● Task instructions:
Please give back each entry below unaltered, leaving the pictures out.

Items from a dataset
-*-*-

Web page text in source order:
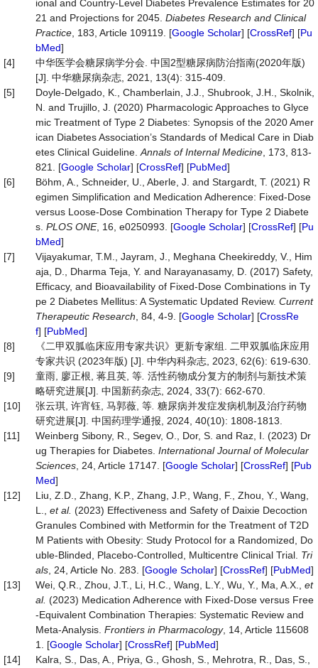
ional and Country-Level Diabetes Prevalence Estimates for 20
21 and Projections for 2045. Diabetes Research and Clinical
Practice , 183, Article 109119. [Google Scholar] [CrossRef] [Pu
bMed]
[4]
中华医学会糖尿病学分会. 中国2型糖尿病防治指南(2020年版)
[J]. 中华糖尿病杂志, 2021, 13(4): 315-409.
[5]
Doyle-Delgado, K., Chamberlain, J.J., Shubrook, J.H., Skolnik,
N. and Trujillo, J. (2020) Pharmacologic Approaches to Glyce
mic Treatment of Type 2 Diabetes: Synopsis of the 2020 Amer
ican Diabetes Association’s Standards of Medical Care in Diab
etes Clinical Guideline. Annals of Internal Medicine , 173, 813-
821. [Google Scholar] [CrossRef] [PubMed]
[6]
Böhm, A., Schneider, U., Aberle, J. and Stargardt, T. (2021) R
egimen Simplification and Medication Adherence: Fixed-Dose
versus Loose-Dose Combination Therapy for Type 2 Diabete
s. PLOS ONE, 16, e0250993. [Google Scholar] [CrossRef] [Pu
bMed]
[7]
Vijayakumar, T.M., Jayram, J., Meghana Cheekireddy, V., Him
aja, D., Dharma Teja, Y. and Narayanasamy, D. (2017) Safety,
Efficacy, and Bioavailability of Fixed-Dose Combinations in Ty
pe 2 Diabetes Mellitus: A Systematic Updated Review. Current
Therapeutic Research , 84, 4-9. [Google Scholar] [CrossRe
f] [PubMed]
[8]
《二甲双胍临床应用专家共识》更新专家组. 二甲双胍临床应用
专家共识 (2023年版) [J]. 中华内科杂志, 2023, 62(6): 619-630.
[9]
童雨, 廖正根, 蒋且英, 等 活性药物成分复方的制剂与新技术策
略研究进展[J]. 中国新药杂志, 2024, 33(7): 662-670.
[10]
张云琪, 许宵钰, 马郭薇, 等 糖尿病并发症发病机制及治疗药物
研究进展[J]. 中国药理学通报, 2024, 40(10): 1808-1813.
[11]
Weinberg Sibony, R., Segev, O., Dor, S. and Raz, I. (2023) Dr
ug Therapies for Diabetes. International Journal of Molecular
Sciences , 24, Article 17147. [Google Scholar] [CrossRef] [Pub
Med]
[12]
Liu, Z.D., Zhang, K.P., Zhang, J.P., Wang, F., Zhou, Y., Wang,
L., et al. (2023) Effectiveness and Safety of Daixie Decoction
Granules Combined with Metformin for the Treatment of T2D
M Patients with Obesity: Study Protocol for a Randomized, Do
uble-Blinded, Placebo-Controlled, Multicentre Clinical Trial. Tri
als , 24, Article No. 283. [Google Scholar] [CrossRef] [PubMed]
[13]
Wei, Q.R., Zhou, J.T., Li, H.C., Wang, L.Y., Wu, Y., Ma, A.X., et
al. (2023) Medication Adherence with Fixed-Dose versus Free
-Equivalent Combination Therapies: Systematic Review and
Meta-Analysis. Frontiers in Pharmacology, 14, Article 115608
1. [Google Scholar] [CrossRef] [PubMed]
[14]
Kalra, S., Das, A., Priya, G., Ghosh, S., Mehrotra, R., Das, S.,
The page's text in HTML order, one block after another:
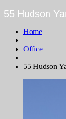
55 Hudson
Home
Office
55 Hudson
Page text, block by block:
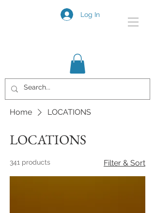
Log In
Home LOCATIONS
LOCATIONS
341 products Filter & Sort
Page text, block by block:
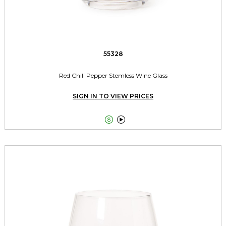
55328
Red Chili Pepper Stemless Wine Glass
SIGN IN TO VIEW PRICES
 
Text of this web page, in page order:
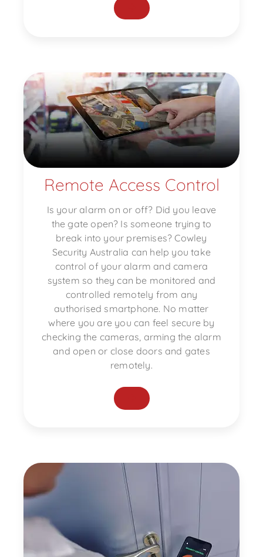
Remote Access Control
Is your alarm on or off? Did you leave
the gate open? Is someone trying to
break into your premises? Cowley
Security Australia can help you take
control of your alarm and camera
system so they can be monitored and
controlled remotely from any
authorised smartphone. No matter
where you are you can feel secure by
checking the cameras, arming the alarm
and open or close doors and gates
remotely.
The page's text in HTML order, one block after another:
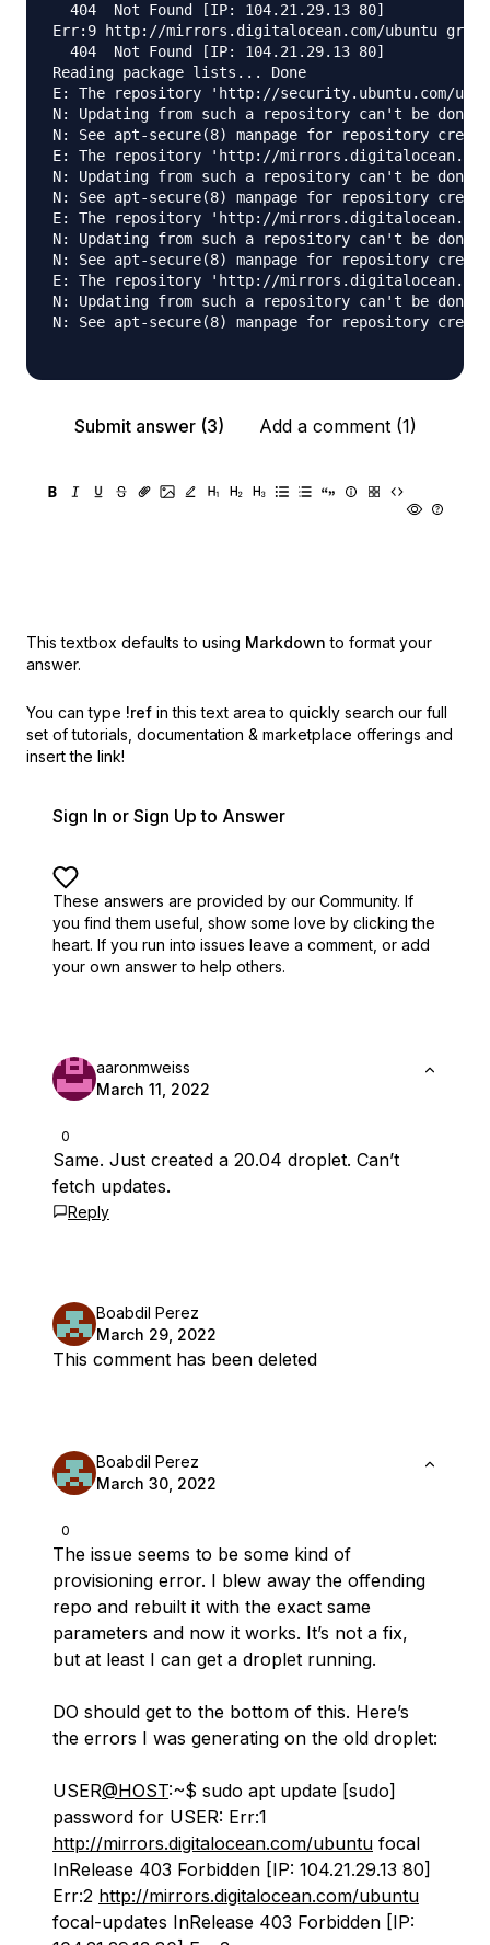
  404  Not Found [IP: 104.21.29.13 80]
Err:9 http://mirrors.digitalocean.com/ubuntu
  404  Not Found [IP: 104.21.29.13 80]
Reading package lists... Done
E: The repository 'http://security.ubuntu.com/
N: Updating from such a repository can't be
N: See apt-secure(8) manpage for repository
E: The repository 'http://
N: Updating from such a repository can't be
N: See apt-secure(8) manpage for repository
E: The repository 'http://
N: Updating from such a repository can't be
N: See apt-secure(8) manpage for repository
E: The repository 'http://
N: Updating from such a repository can't be
N: See apt-secure(8) manpage for repository
Submit answer (3) Add a comment (1)
This textbox defaults to using Markdown to format your
answer.
You can type !ref in this text area to quickly search our full
set of tutorials, documentation & marketplace offerings and
insert the link!
Sign In or Sign Up to Answer
These answers are provided by our Community. If
you find them useful, show some love by clicking the
heart. If you run into issues leave a comment, or add
your own answer to help others.
0
aaronmweiss
March 11, 2022
Same. Just created a 20.04 droplet. Can’t
fetch updates.
Reply
Boabdil Perez
March 29, 2022
This comment has been deleted
0
Boabdil Perez
March 30, 2022
The issue seems to be some kind of
provisioning error. I blew away the offending
repo and rebuilt it with the exact same
parameters and now it works. It’s not a fix,
but at least I can get a droplet running.
DO should get to the bottom of this. Here’s
the errors I was generating on the old droplet:
USER@HOST:~$ sudo apt update [sudo]
password for USER: Err:1
http://mirrors.digitalocean.com/ubuntu focal
InRelease 403 Forbidden [IP: 104.21.29.13 80]
Err:2 http://mirrors.digitalocean.com/ubuntu
focal-updates InRelease 403 Forbidden [IP:
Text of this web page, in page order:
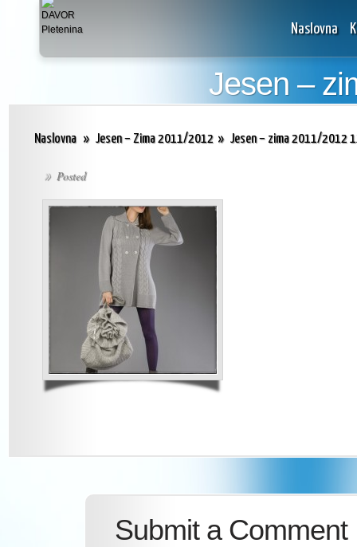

-*-*-

● Answer box:
Web page text in source order:
ional and Country-Level Diabetes Prevalence Estimates for 20
21 and Projections for 2045. Diabetes Research and Clinical
Practice , 183, Article 109119. [Google Scholar] [CrossRef] [Pu
bMed]
[4]
中华医学会糖尿病学分会. 中国2型糖尿病防治指南(2020年版)
[J]. 中华糖尿病杂志, 2021, 13(4): 315-409.
[5]
Doyle-Delgado, K., Chamberlain, J.J., Shubrook, J.H., Skolnik,
N. and Trujillo, J. (2020) Pharmacologic Approaches to Glyce
mic Treatment of Type 2 Diabetes: Synopsis of the 2020 Amer
ican Diabetes Association’s Standards of Medical Care in Diab
etes Clinical Guideline. Annals of Internal Medicine , 173, 813-
821. [Google Scholar] [CrossRef] [PubMed]
[6]
Böhm, A., Schneider, U., Aberle, J. and Stargardt, T. (2021) R
egimen Simplification and Medication Adherence: Fixed-Dose
versus Loose-Dose Combination Therapy for Type 2 Diabete
s. PLOS ONE, 16, e0250993. [Google Scholar] [CrossRef] [Pu
bMed]
[7]
Vijayakumar, T.M., Jayram, J., Meghana Cheekireddy, V., Him
aja, D., Dharma Teja, Y. and Narayanasamy, D. (2017) Safety,
Efficacy, and Bioavailability of Fixed-Dose Combinations in Ty
pe 2 Diabetes Mellitus: A Systematic Updated Review. Current
Therapeutic Research , 84, 4-9. [Google Scholar] [CrossRe
f] [PubMed]
[8]
《二甲双胍临床应用专家共识》更新专家组. 二甲双胍临床应用
专家共识 (2023年版) [J]. 中华内科杂志, 2023, 62(6): 619-630.
[9]
童雨, 廖正根, 蒋且英, 等 活性药物成分复方的制剂与新技术策
略研究进展[J]. 中国新药杂志, 2024, 33(7): 662-670.
[10]
张云琪, 许宵钰, 马郭薇, 等 糖尿病并发症发病机制及治疗药物
研究进展[J]. 中国药理学通报, 2024, 40(10): 1808-1813.
[11]
Weinberg Sibony, R., Segev, O., Dor, S. and Raz, I. (2023) Dr
ug Therapies for Diabetes. International Journal of Molecular
Sciences , 24, Article 17147. [Google Scholar] [CrossRef] [Pub
Med]
[12]
Liu, Z.D., Zhang, K.P., Zhang, J.P., Wang, F., Zhou, Y., Wang,
L., et al. (2023) Effectiveness and Safety of Daixie Decoction
Granules Combined with Metformin for the Treatment of T2D
M Patients with Obesity: Study Protocol for a Randomized, Do
uble-Blinded, Placebo-Controlled, Multicentre Clinical Trial. Tri
als , 24, Article No. 283. [Google Scholar] [CrossRef] [PubMed]
[13]
Wei, Q.R., Zhou, J.T., Li, H.C., Wang, L.Y., Wu, Y., Ma, A.X., et
al. (2023) Medication Adherence with Fixed-Dose versus Free
-Equivalent Combination Therapies: Systematic Review and
Meta-Analysis. Frontiers in Pharmacology, 14, Article 115608
1. [Google Scholar] [CrossRef] [PubMed]
[14]
Kalra, S., Das, A., Priya, G., Ghosh, S., Mehrotra, R., Das, S.,
The page's text in HTML order, one block after another:
55 Hudson
Home
Office
55 Hudson
Page text, block by block:
Log In
Home LOCATIONS
LOCATIONS
341 products Filter & Sort
Page text, block by block:
55328
Red Chili Pepper Stemless Wine Glass
SIGN IN TO VIEW PRICES
 
Text of this web page, in page order:
Remote Access Control
Is your alarm on or off? Did you leave
the gate open? Is someone trying to
break into your premises? Cowley
Security Australia can help you take
control of your alarm and camera
system so they can be monitored and
controlled remotely from any
authorised smartphone. No matter
where you are you can feel secure by
checking the cameras, arming the alarm
and open or close doors and gates
remotely.
The page's text in HTML order, one block after another:
  404  Not Found [IP: 104.21.29.13 80]
Err:9 http://mirrors.digitalocean.com/ubuntu
  404  Not Found [IP: 104.21.29.13 80]
Reading package lists... Done
E: The repository 'http://security.ubuntu.com/
N: Updating from such a repository can't be
N: See apt-secure(8) manpage for repository
E: The repository 'http://
N: Updating from such a repository can't be
N: See apt-secure(8) manpage for repository
E: The repository 'http://
N: Updating from such a repository can't be
N: See apt-secure(8) manpage for repository
E: The repository 'http://
N: Updating from such a repository can't be
N: See apt-secure(8) manpage for repository
Submit answer (3) Add a comment (1)
This textbox defaults to using Markdown to format your
answer.
You can type !ref in this text area to quickly search our full
set of tutorials, documentation & marketplace offerings and
insert the link!
Sign In or Sign Up to Answer
These answers are provided by our Community. If
you find them useful, show some love by clicking the
heart. If you run into issues leave a comment, or add
your own answer to help others.
0
aaronmweiss
March 11, 2022
Same. Just created a 20.04 droplet. Can’t
fetch updates.
Reply
Boabdil Perez
March 29, 2022
This comment has been deleted
0
Boabdil Perez
March 30, 2022
The issue seems to be some kind of
provisioning error. I blew away the offending
repo and rebuilt it with the exact same
parameters and now it works. It’s not a fix,
but at least I can get a droplet running.
DO should get to the bottom of this. Here’s
the errors I was generating on the old droplet:
USER@HOST:~$ sudo apt update [sudo]
password for USER: Err:1
http://mirrors.digitalocean.com/ubuntu focal
InRelease 403 Forbidden [IP: 104.21.29.13 80]
Err:2 http://mirrors.digitalocean.com/ubuntu
focal-updates InRelease 403 Forbidden [IP:
Text of this web page, in page order:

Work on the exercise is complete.